What if she can hear me, and the lottery win jumps her back to life? Like Grandpa Joe and the golden ticket. She’ll spring out of bed and we’ll dance round the room together.

(then she shares the money with me)

£
100
,
000
.

Or maybe the shock will do her in? She’s already weak, I might kill her.

(no need to share)

Or most likely, she can’t hear me and I’m still the only one who knows she’s won.

(it could be you)

It’s pretty lousy, someone up there having a laugh. She must believe in God, she wears a silver cross. Is her God really that cruel? That unfair?

I lean in towards her, reach out to touch her hand, change my mind.

‘Marièle, can you hear me?’

I’m whispering, why am I whispering?

‘I’ve got something to tell you. You’ve won the Lottery. That ticket you bought before you collapsed, you had five numbers and the bonus ball. You’ve won.’

(we’ve won, I’ve won)

‘So you need to wake up, because I don’t know what to do with it if you don’t wake up.’

(and I’m left with a winning Lottery ticket)

I watch her face for a flicker of a reaction.

Nothing.

Her eyes remain shut, no twitch in her eyelids, no murmur from her mouth, whisper from her lips. Her hand stays still, the bruise shadowy and purple.

‘Where you been?’ Dad shouts from the living room when I get in.

‘What are you doing home?’

‘I live here, don’t I? I got us a Chinese,’ he says, getting up from the sofa. ‘It’s in the oven keeping warm.’

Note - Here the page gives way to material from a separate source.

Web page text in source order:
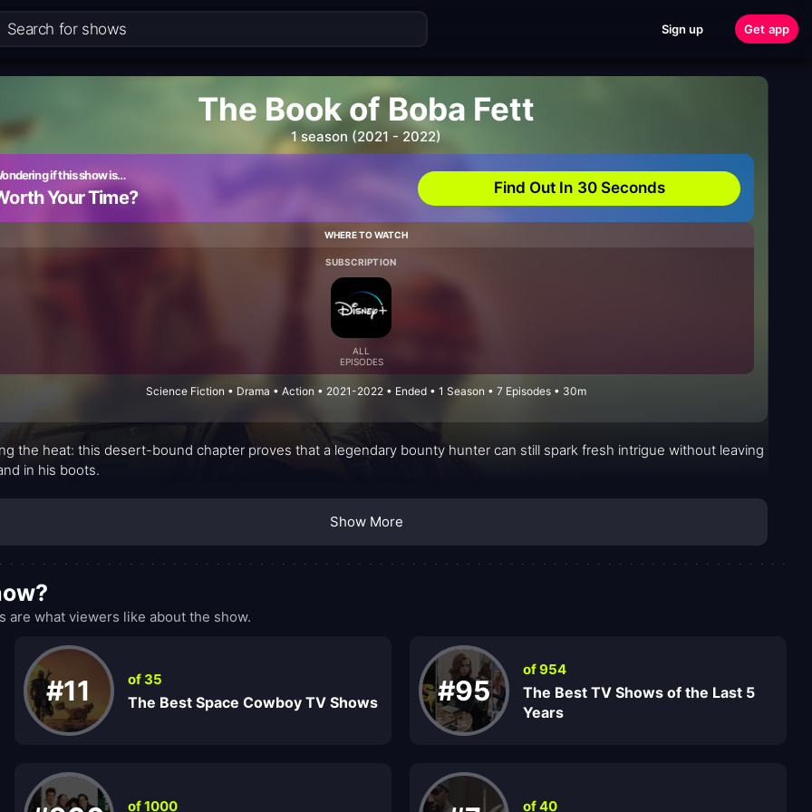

‘You should have just had yours,’ I reply.

‘Can’t I spend time with my own bloody daughter?’

‘Yeah, sorry, I didn’t mean it like that.’

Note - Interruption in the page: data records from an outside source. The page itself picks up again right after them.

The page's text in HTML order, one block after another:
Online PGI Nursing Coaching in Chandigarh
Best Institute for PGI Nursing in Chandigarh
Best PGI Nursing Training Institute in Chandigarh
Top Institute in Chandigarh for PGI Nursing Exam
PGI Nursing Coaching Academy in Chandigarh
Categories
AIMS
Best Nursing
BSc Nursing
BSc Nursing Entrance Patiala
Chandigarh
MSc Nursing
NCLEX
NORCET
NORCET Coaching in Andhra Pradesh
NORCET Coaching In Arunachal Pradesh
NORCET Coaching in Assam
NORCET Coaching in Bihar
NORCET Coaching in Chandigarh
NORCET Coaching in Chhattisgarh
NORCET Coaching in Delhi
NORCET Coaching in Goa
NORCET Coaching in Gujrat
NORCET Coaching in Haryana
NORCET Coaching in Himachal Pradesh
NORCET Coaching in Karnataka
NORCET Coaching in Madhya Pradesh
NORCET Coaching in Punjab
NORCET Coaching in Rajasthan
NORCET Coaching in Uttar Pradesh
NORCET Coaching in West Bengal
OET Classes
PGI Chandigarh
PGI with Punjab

I sit down, check off dates in my head.

Have I forgotten something?

Mum’s birthday?

Gran’s birthday?

My birthday?

It’s not his wedding anniversary either, although he wouldn’t be here for that anyway. He usually spends that day in the pub getting completely wrecked. As he does on the anniversary of Gran’s death.

(and most Saturday nights)

As yet I’m the only girl in Dad’s life not to leave him, so there’s no fixed date for that.

‘I got you a chow mein, that okay?’ He says, bringing the plates through. ‘It’s pork.’

‘Yeah, great,’ I reply. ‘That smells good. I’m starving.’

I take the plate off him, tip out the contents of the foil container, a sticky syrup of noodles and pork.

‘Prawn crackers too,’ he says, dumping them on the coffee table, greasy translucent stains on the brown, paper bag. He disappears again, comes back with two lager stubbies.

‘You want?’ he asks, holding one up.

‘Yeah, why not,’ I reply.

(make up for my teenage years)

I could do with a drink tonight, after seeing that old woman. I’m not really that keen on lager, never acquired a taste for it, but I can force it down.

Make Dad happy.

Watching you on the
TV
tonight, I was so proud of you

Dad prises the stubbies open, sets one down in front of me. I help myself to a prawn cracker, feel it stick and prickle on the end of my tongue.

‘What’s the occasion?’

‘Bloody hell, does a man need a reason to buy dinner for his only daughter?’

‘No. Course not.’

‘I just thought we deserved it, overtime burning a hole in my pocket. Besides…’

I stop eating.

‘Besides, what?’

‘Ach, well, I saw the results of the Europeans, thought you might need a wee pick-me-up?’

‘How did he get on?’

‘Gold, another
PB
.’

I imagine the photo in tomorrow’s paper. Jason. Up on the medal rostrum, or in the pool at the end of the race, fist pumping the air.

I twirl my fork round the noodles. Spear a bit of pork, a water chestnut, shove it all in my mouth. Crunch down on it, swallow the tears.